# TASK DIRECTIONS
Find the line containing "1 Deposit best gambling online" in the listing below. Repeat it exactly, along with each following line up to and including the one containing "250 payday loan".

*** INPUT FOR THIS TASK ***

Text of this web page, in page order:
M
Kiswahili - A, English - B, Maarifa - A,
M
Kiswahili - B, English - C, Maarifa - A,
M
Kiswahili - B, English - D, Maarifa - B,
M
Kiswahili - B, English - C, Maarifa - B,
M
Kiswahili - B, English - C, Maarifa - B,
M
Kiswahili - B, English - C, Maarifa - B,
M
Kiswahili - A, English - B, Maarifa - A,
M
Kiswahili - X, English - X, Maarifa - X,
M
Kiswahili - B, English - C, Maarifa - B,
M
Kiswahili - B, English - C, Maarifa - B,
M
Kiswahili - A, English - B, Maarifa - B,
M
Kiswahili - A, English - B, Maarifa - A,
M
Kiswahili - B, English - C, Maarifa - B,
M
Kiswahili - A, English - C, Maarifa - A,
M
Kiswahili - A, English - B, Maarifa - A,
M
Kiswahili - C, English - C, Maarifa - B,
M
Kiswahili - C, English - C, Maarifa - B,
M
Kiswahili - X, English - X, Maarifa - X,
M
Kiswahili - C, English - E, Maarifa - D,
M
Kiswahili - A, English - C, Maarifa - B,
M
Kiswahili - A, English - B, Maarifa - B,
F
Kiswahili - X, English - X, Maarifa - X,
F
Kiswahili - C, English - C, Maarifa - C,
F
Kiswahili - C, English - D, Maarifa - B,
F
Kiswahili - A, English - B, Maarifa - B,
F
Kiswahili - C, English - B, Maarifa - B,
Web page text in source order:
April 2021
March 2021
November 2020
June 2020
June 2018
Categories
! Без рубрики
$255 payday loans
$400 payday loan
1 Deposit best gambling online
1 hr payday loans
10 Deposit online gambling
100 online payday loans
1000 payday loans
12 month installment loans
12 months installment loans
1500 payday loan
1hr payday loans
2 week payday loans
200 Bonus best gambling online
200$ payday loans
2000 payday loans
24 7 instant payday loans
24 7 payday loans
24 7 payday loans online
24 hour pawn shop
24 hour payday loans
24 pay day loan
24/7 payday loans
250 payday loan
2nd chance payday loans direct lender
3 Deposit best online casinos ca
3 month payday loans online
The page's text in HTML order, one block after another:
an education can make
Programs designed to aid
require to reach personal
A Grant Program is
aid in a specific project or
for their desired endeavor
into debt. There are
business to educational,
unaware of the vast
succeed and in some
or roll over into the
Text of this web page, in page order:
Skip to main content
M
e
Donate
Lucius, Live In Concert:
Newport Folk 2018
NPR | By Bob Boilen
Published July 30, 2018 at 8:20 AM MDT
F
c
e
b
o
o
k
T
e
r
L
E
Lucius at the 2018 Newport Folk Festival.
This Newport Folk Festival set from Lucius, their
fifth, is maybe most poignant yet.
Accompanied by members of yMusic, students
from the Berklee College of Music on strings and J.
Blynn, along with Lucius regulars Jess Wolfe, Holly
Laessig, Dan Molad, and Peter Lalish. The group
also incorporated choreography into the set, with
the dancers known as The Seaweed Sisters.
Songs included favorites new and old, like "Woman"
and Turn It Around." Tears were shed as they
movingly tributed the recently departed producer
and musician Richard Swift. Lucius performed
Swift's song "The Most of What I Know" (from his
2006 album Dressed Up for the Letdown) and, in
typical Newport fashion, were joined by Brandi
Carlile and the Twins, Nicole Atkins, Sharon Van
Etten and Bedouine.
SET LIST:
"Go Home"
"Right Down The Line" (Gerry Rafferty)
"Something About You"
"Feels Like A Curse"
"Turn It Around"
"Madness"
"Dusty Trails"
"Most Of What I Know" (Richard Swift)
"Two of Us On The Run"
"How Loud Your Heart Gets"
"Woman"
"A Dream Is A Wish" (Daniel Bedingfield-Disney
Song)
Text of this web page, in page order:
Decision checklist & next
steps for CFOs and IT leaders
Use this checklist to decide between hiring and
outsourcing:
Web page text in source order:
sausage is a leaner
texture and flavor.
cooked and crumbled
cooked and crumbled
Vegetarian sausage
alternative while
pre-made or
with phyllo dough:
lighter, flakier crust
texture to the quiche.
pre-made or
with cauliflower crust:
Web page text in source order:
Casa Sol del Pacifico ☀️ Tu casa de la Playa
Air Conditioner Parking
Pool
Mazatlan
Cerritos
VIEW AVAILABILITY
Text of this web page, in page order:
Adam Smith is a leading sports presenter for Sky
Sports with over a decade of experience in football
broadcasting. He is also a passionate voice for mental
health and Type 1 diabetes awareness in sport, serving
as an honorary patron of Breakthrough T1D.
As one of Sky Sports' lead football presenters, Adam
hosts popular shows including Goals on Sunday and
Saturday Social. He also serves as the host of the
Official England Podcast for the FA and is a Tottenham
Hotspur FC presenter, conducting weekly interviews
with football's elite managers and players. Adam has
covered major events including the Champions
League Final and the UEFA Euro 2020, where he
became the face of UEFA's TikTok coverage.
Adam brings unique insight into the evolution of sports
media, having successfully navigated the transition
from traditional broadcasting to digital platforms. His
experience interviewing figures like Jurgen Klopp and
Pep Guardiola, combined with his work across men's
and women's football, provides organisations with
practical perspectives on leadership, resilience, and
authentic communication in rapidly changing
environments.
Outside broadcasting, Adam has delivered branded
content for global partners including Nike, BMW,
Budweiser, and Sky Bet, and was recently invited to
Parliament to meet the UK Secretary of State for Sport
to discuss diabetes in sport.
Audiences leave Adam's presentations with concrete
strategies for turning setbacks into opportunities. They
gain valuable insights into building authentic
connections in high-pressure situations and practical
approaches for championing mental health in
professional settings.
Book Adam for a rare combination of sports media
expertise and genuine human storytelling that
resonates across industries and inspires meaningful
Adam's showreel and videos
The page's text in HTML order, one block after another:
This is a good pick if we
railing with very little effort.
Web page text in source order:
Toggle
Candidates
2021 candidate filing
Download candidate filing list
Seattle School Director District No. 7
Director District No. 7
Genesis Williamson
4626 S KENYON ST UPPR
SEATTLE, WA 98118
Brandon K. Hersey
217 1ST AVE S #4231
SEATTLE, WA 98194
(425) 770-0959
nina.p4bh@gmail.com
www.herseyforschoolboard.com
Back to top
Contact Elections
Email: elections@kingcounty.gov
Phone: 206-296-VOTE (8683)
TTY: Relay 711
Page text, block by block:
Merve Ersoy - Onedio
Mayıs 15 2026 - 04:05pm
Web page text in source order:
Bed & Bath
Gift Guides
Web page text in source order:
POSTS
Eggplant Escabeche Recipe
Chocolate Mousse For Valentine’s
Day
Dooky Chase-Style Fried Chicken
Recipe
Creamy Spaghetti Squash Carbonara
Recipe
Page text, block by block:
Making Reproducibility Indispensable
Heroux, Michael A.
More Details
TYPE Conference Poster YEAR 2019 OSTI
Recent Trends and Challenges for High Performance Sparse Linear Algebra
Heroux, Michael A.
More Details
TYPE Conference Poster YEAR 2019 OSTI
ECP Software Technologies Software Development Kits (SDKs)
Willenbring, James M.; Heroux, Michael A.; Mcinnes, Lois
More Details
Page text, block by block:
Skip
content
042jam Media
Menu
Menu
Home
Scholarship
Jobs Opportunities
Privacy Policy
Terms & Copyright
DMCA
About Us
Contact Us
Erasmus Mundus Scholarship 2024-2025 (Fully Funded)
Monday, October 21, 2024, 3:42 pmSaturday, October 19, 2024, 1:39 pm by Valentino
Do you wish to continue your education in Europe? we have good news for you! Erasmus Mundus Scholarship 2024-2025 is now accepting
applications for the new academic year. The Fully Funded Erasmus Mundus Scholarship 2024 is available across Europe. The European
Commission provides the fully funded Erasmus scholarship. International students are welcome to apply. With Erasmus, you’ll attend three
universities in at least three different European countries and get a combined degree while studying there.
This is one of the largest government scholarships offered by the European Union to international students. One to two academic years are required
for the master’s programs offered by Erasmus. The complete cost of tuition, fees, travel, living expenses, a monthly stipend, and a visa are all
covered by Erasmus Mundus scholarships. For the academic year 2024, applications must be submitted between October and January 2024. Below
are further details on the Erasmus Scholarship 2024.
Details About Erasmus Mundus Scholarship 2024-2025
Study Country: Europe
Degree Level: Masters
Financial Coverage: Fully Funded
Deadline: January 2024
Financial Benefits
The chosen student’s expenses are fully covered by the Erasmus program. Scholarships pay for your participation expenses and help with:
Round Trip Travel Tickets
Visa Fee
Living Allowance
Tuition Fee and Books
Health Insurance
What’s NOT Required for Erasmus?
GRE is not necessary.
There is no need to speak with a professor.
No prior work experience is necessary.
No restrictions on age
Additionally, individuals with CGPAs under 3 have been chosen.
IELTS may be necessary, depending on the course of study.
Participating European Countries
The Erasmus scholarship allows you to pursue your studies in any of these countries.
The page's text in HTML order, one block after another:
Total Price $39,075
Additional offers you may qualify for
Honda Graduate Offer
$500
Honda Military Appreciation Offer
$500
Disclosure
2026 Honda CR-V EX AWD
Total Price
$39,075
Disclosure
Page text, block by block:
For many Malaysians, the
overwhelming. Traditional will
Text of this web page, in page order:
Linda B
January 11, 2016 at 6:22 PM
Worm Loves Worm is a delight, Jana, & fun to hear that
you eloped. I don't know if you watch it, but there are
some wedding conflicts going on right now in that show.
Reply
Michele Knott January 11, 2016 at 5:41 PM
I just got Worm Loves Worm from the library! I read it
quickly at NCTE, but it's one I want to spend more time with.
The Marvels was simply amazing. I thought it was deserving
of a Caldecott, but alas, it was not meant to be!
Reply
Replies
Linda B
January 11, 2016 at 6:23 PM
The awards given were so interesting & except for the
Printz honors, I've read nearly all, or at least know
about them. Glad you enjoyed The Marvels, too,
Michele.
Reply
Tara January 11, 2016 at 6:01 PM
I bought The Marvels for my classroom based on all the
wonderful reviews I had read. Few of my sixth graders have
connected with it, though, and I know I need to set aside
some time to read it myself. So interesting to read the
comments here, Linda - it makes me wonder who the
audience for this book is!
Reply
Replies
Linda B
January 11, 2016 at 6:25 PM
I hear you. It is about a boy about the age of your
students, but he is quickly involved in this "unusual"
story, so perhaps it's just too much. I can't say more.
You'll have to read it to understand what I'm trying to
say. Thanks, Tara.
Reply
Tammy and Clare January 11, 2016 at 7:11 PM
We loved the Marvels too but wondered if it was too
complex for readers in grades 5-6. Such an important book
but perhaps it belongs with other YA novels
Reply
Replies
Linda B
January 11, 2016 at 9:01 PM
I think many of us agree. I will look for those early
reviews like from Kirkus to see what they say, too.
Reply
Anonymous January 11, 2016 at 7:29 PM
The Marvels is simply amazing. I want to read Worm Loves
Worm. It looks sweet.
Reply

*** End of INPUT FOR THIS TASK ***

# SOLUTION FOR THIS PROBLEM
1 Deposit best gambling online
1 hr payday loans
10 Deposit online gambling
100 online payday loans
1000 payday loans
12 month installment loans
12 months installment loans
1500 payday loan
1hr payday loans
2 week payday loans
200 Bonus best gambling online
200$ payday loans
2000 payday loans
24 7 instant payday loans
24 7 payday loans
24 7 payday loans online
24 hour pawn shop
24 hour payday loans
24 pay day loan
24/7 payday loans
250 payday loan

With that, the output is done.